À la veille de la mobilisation à Québec, la CDC de Laval dénonce un sous-financement chronique

À l’approche de la grande mobilisation provinciale du 2 avril du mouvement « Le communautaire à boutte », la Corporation de développement communautaire de Laval affirme que les organismes de la région subissent un sous-financement particulièrement marqué. Dans un communiqué diffusé le 1er avril, l’organisme résume sa position par la formule : « Laval est à boutte d’être le boutte ».
Selon la CDC de Laval, cette situation fragilise directement le filet social lavallois et limite la capacité des organismes à répondre aux besoins d’une population en croissance.
Laval en retard sur le plan du financement, selon la CDC
La CDC de Laval rappelle que la région compte plus de 450 000 résidentes et résidents, ce qui en fait la sixième région la plus peuplée du Québec. Malgré ça, l’organisme affirme que les ressources consenties au milieu communautaire lavallois demeurent insuffisantes par rapport à son poids démographique.
Selon les données citées par la CDC, l’ensemble des organismes communautaires de Laval totalisent 213,4 millions de dollars en revenus, soit 474 dollars par habitant. L’organisme soutient que cela place Laval au 14e rang sur 16 régions au Québec pour les revenus communautaires par habitant.
La CDC estime que cette réalité se traduit notamment par des listes d’attente plus longues et par une capacité réduite à répondre à certaines situations de vulnérabilité.
Une répartition jugée inadaptée à la réalité lavalloise
La CDC de Laval soutient également que les organismes de la région reçoivent, depuis sept ans, entre 1,79 % et 2,96 % de l’enveloppe provinciale en santé et services sociaux, alors que Laval représenterait environ 5 % de la population québécoise.
Toujours selon l’organisme, cet écart serait notamment lié à un mode de répartition fondé sur le nombre d’organismes plutôt que sur la réalité démographique des régions.
La CDC fait valoir que Laval présente une structure territoriale particulière, à la fois île, ville, MRC et région.

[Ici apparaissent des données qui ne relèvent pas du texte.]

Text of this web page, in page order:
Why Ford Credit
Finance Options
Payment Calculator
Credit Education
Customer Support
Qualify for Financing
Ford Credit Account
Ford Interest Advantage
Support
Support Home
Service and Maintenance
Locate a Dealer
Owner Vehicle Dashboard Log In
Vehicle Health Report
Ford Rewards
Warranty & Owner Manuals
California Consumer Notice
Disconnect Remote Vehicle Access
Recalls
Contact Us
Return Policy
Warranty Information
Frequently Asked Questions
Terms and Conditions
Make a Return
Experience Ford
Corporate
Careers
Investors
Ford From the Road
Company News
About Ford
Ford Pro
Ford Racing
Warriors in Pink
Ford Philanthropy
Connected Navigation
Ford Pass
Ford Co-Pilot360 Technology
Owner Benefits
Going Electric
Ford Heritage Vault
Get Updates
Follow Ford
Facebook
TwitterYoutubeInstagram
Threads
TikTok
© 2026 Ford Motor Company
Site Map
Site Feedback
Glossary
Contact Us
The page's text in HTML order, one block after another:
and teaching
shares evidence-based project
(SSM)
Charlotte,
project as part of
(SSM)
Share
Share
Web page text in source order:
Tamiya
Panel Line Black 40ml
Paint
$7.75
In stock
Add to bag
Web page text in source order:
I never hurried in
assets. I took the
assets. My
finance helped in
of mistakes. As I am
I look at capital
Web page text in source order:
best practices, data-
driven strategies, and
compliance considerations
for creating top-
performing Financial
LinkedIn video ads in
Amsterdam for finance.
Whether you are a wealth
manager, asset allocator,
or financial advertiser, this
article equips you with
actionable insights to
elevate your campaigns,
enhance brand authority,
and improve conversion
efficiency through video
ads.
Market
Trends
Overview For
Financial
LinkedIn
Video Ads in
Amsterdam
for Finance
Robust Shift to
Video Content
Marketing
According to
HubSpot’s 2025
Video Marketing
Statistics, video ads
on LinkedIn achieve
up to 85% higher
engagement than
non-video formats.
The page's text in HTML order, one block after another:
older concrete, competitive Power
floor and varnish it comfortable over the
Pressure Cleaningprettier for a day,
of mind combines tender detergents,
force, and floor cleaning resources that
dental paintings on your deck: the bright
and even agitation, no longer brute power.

Selon elle, cette organisation favorise le déploiement régional des organismes, mais limite aussi le nombre d’infrastructures, ce qui aurait pour effet de réduire le nombre d’organismes sans pour autant réduire les besoins.
L’organisme avance que Laval compte 6,7 organismes pour 10 000 habitants, contre 15,6 ailleurs dans la province.
Un manque à gagner de plusieurs millions, selon les estimations
La CDC de Laval évalue à 25 millions de dollars le manque à gagner pour les organismes financés par le Programme de soutien aux organismes communautaires. Tous ministères confondus, ce manque à gagner atteindrait 32 millions de dollars, selon ses estimations.
L’organisme affirme aussi que 27,6 % des groupes communautaires lavallois présentent un actif net négatif, ce qui signifie que leurs dettes dépassent leurs actifs. Selon la CDC, Laval serait ainsi la deuxième région la plus fragilisée du Québec sur cet indicateur.
« À Laval, on est à boutte comme tous les organismes communautaires du Québec, mais aussi à boutte d’être le boutte : 14e région sur 16 pour les revenus communautaires par habitant et la 2e région la plus fragilisée financièrement. Cela amène une incapacité pour les organismes de subvenir aux besoins essentiels de la population », a déclaré Marc Longchamps, directeur général de la CDC de Laval.
Une délégation lavalloise attendue à Québec
La CDC de Laval indique qu’une délégation de la région doit prendre part à la mobilisation du 2 avril à Québec, aux côtés de milliers de travailleuses et travailleurs du milieu communautaire provenant d’autres régions.
Selon le communiqué, les revendications portées dans le cadre de cette mobilisation concernent notamment des conditions de travail jugées décentes, un financement suffisant à la mission avec indexation et rehaussement, une reconnaissance du rôle des organismes et la protection de leur autonomie.
Les données citées dans le communiqué proviennent de l’Institut de la statistique du Québec, dans le cadre de l’Enquête québécoise auprès des organismes d’action communautaire de 2024.